Она мыла на кухне картошку, тесно напихивала её в котелок. Лицо у Фаи припухло сильней, по нему пятна пошли коричневые — над бровями, на верхней губе, так что белый пушок стал виден. Она заметила его взгляд, застыдилась:

— Ой, чо будет, чо будет, сама не знаю. Таки сны плохи снятся. Эту ночь, — Фая махнула на него рукой, будто от себя гнала, — крысу видала. Да кака-то больна, горбата, хвост голый вовсе. Ой, как закричу! «Чо ты? Чо ты?» — Данилыч мой напугался. У меня у самой сердце выскакиват.

— Серая была крыса?

— Будто да-а.

— Ну, все! Жди, Фая, сына и дочку. Примета верная.

Фая даже зарумянела:

— Смеёшься ли, чо ли?

— Какой смех! Вот напишешь мне тогда. У нас в госпитале один человек…

И не выдержал, улыбнулся.

— А я рот раскрыла, уши развесила, — хотела было обидеться Фая, но он, весёлый, похаживал по кухне, и ей с ним было не скучно.

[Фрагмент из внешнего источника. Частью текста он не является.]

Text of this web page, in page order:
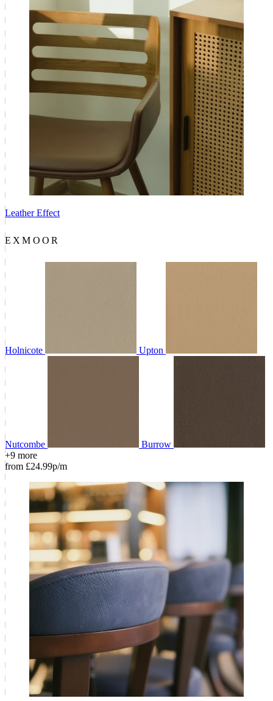
Leather Effect
EXMOOR
Holnicote Upton
Nutcombe
Burrow
+9 more
from £24.99p/m
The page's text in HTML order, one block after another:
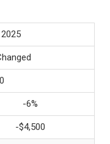
-6%
-$4,500
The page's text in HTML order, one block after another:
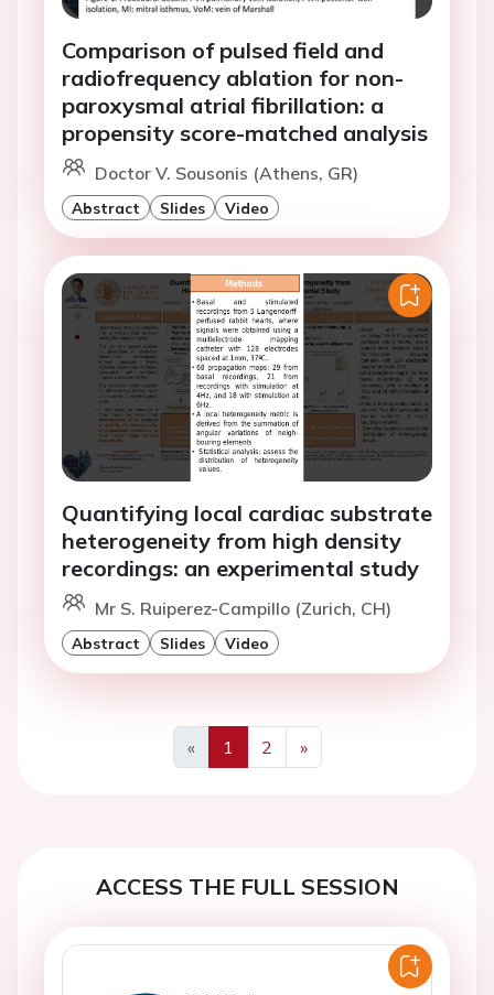
Comparison of pulsed field and
radiofrequency ablation for non-
paroxysmal atrial fibrillation: a
propensity score-matched analysis
Doctor V. Sousonis (Athens, GR)
Abstract Slides Video
Quantifying local cardiac substrate
heterogeneity from high density
recordings: an experimental study
Mr S. Ruiperez-Campillo (Zurich, CH)
Abstract Slides Video
«
Previous
1 2
»
Next
ACCESS THE FULL SESSION
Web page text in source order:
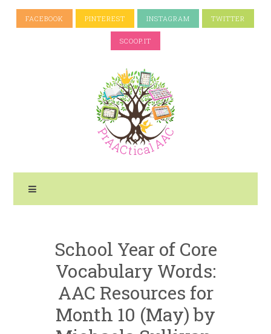
FACEBOOK PINTEREST INSTAGRAM TWITTER
SCOOP.IT
School Year of Core
Vocabulary Words:
AAC Resources for
Month 10 (May) by
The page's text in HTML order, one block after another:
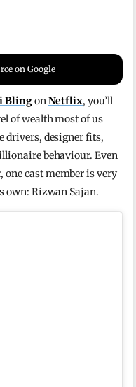
on Google
BlingonNetflix, you’ll
of wealth most of us
drivers, designer fits,
behaviour. Even
cast member is very
own: Rizwan Sajan.
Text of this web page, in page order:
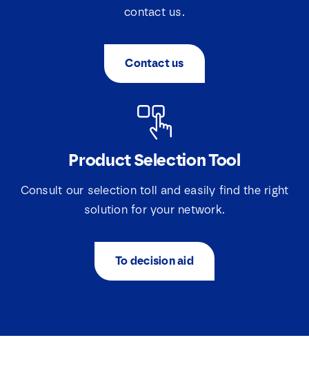
contact us.
Contact us
Product Selection Tool
Consult our selection toll and easily find the right
solution for your network.
To decision aid
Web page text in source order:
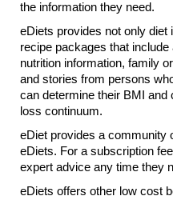
the information they need.
eDiets provides not only
recipe packages that
nutrition information, family
and stories from persons
can determine their BMI
loss continuum.
eDiet provides a community
eDiets. For a subscription
expert advice any time they
eDiets offers other low cost
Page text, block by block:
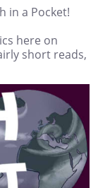
in a Pocket!
here on
short reads,
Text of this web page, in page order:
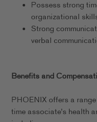
Possess strong
organizational
Strong
verbal
Benefits and
PHOENIX offers a
time associate's health
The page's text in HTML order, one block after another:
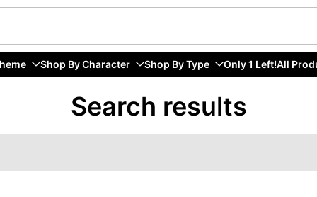
Shop By Character Shop By Type Only 1 Left!All
Search results
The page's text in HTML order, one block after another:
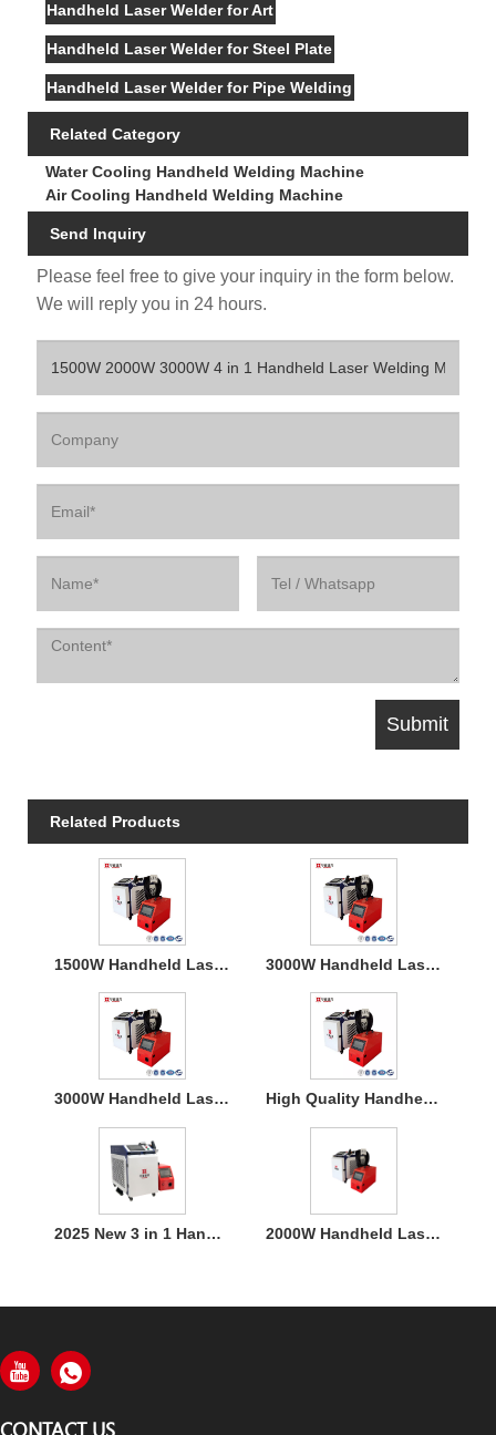
Handheld Laser Welder for Art
Handheld Laser Welder for Steel Plate
Handheld Laser Welder for Pipe Welding
Related Category
Water Cooling Handheld Welding Machine
Air Cooling Handheld Welding Machine
Send Inquiry
Please feel free to give your inquiry in the form below.
We will reply you in 24 hours.
Related Products
1500W Handheld Laser Welding Machine 3000W Handheld Laser Welding Machine
3000W Handheld Laser Welding Machine High Quality Handheld Laser Welding Machine
2025 New 3 in 1 Handheld 1500W Laser Welder for Metal Welding 2000W Handheld Laser Welding Machine
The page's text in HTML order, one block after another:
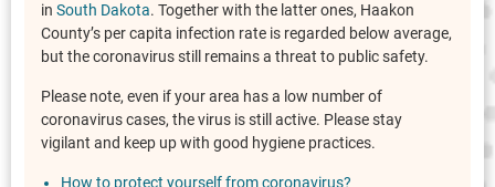
in South Dakota. Together with the latter ones, Haakon
County’s per capita infection rate is regarded below average,
but the coronavirus still remains a threat to public safety.
Please note, even if your area has a low number of
coronavirus cases, the virus is still active. Please stay
vigilant and keep up with good hygiene practices.
How to protect yourself from coronavirus?
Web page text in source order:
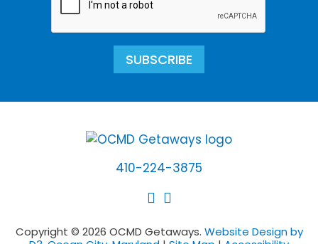
SUBSCRIBE
410-224-3875
Copyright © 2026 OCMD Getaways. Website Design by
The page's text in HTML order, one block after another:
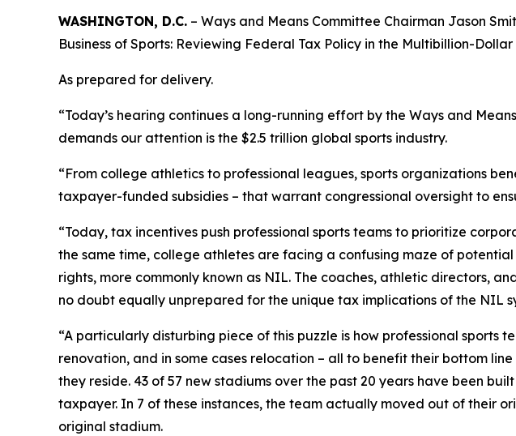
WASHINGTON, D.C. – Ways and Means Committee Chairman Jason
Business of Sports: Reviewing Federal Tax Policy in the Multibillion-
As prepared for delivery.
“Today’s hearing continues a long-running effort by the Ways and
demands our attention is the $2.5 trillion global sports industry.
“From college athletics to professional leagues, sports organizations
taxpayer-funded subsidies – that warrant congressional oversight to
“Today, tax incentives push professional sports teams to prioritize
the same time, college athletes are facing a confusing maze of
rights, more commonly known as NIL. The coaches, athletic directors,
no doubt equally unprepared for the unique tax implications of the NIL
“A particularly disturbing piece of this puzzle is how professional
renovation, and in some cases relocation – all to benefit their bottom
they reside. 43 of 57 new stadiums over the past 20 years have been
taxpayer. In 7 of these instances, the team actually moved out of their
original stadium.
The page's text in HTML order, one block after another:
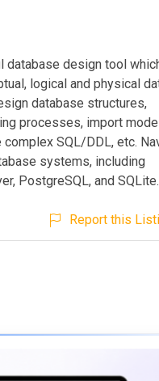
database design tool
logical and physical
database structures,
processes, import
SQL/DDL, etc.
systems, including
PostgreSQL, and SQLite.
Report this
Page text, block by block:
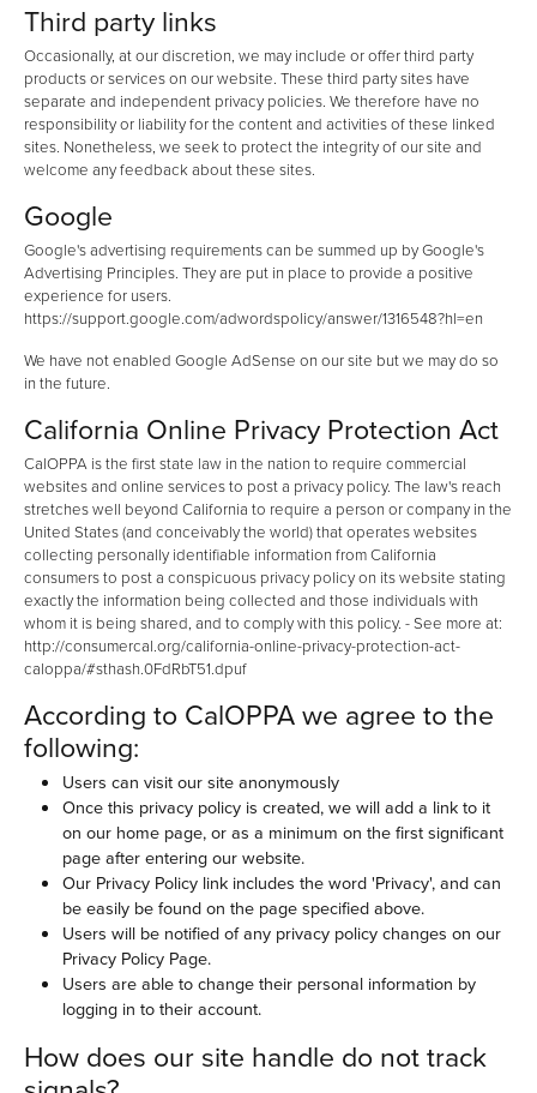
Third party links
Occasionally, at our discretion, we may include or offer third party
products or services on our website. These third party sites have
separate and independent privacy policies. We therefore have no
responsibility or liability for the content and activities of these linked
sites. Nonetheless, we seek to protect the integrity of our site and
welcome any feedback about these sites.
Google
Google's advertising requirements can be summed up by Google's
Advertising Principles. They are put in place to provide a positive
experience for users.
https://support.google.com/adwordspolicy/answer/1316548?hl=en
We have not enabled Google AdSense on our site but we may do so
in the future.
California Online Privacy Protection Act
CalOPPA is the first state law in the nation to require commercial
websites and online services to post a privacy policy. The law's reach
stretches well beyond California to require a person or company in the
United States (and conceivably the world) that operates websites
collecting personally identifiable information from California
consumers to post a conspicuous privacy policy on its website stating
exactly the information being collected and those individuals with
whom it is being shared, and to comply with this policy. - See more at:
http://consumercal.org/california-online-privacy-protection-act-
caloppa/#sthash.0FdRbT51.dpuf
According to CalOPPA we agree to the
following:
Users can visit our site anonymously
Once this privacy policy is created, we will add a link to it
on our home page, or as a minimum on the first significant
page after entering our website.
Our Privacy Policy link includes the word 'Privacy', and can
be easily be found on the page specified above.
Users will be notified of any privacy policy changes on our
Privacy Policy Page.
Users are able to change their personal information by
logging in to their account.
How does our site handle do not track
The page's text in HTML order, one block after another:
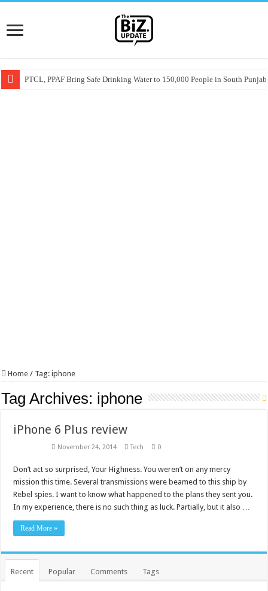
PTCL, PPAF Bring Safe Drinking Water to 150,000 People in South
Home / Tag:iphone
Tag Archives: iphone
iPhone 6 Plus review
November 24, 2014 Tech 0
Don’t act so surprised, Your Highness. You weren’t on any mercy
mission this time. Several transmissions were beamed to this ship by
Rebel spies. I want to know what happened to the plans they sent you.
In my experience, there is no such thing as luck. Partially, but it also …
Read More »
Recent Popular Comments Tags
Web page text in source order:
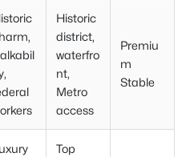
Historic
district,
waterfro
nt,
Metro
access
Premiu
m
Stable
Top
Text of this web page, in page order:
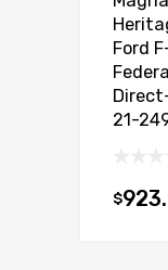
Ford
21-
$

Он шёл сюда показать себя Саше. Впервые сегодня в оба рукава надел он гимнастёрку. Увидел себя в оконном стекле не в опостылевшем халате, а подпоясанного, заправленного и понравился сам себе. И шёл, чтобы Саша увидала его таким.

Сбив огонь, вспыхнувший на тряпке, примяв хорошенько тряпку о плиту, Фая оглянулась на дверь, шёпотом сообщила:

— У Саши-то, мать у ей — немка!

— Знаю.

— Призналась? — обомлела Фая.

— А в чем ей, Фая, признаваться? В чем она виновата?

— Дак война-то с немцами.

— И Сашин отец с немцами воевал, на фронте погиб.

— А я чо говорю! Сколь домов в городе, дак похоронки ведь в каждом дому. Народ обозлённый!

И взглядом пригрозила. А потом словно бы вовсе тайное зашептала ему:

— Не знать, дак и не подумашь сроду. Женщина хороша, роботяща-роботяща. Ой, беда, беда, чо на свете-то делатся!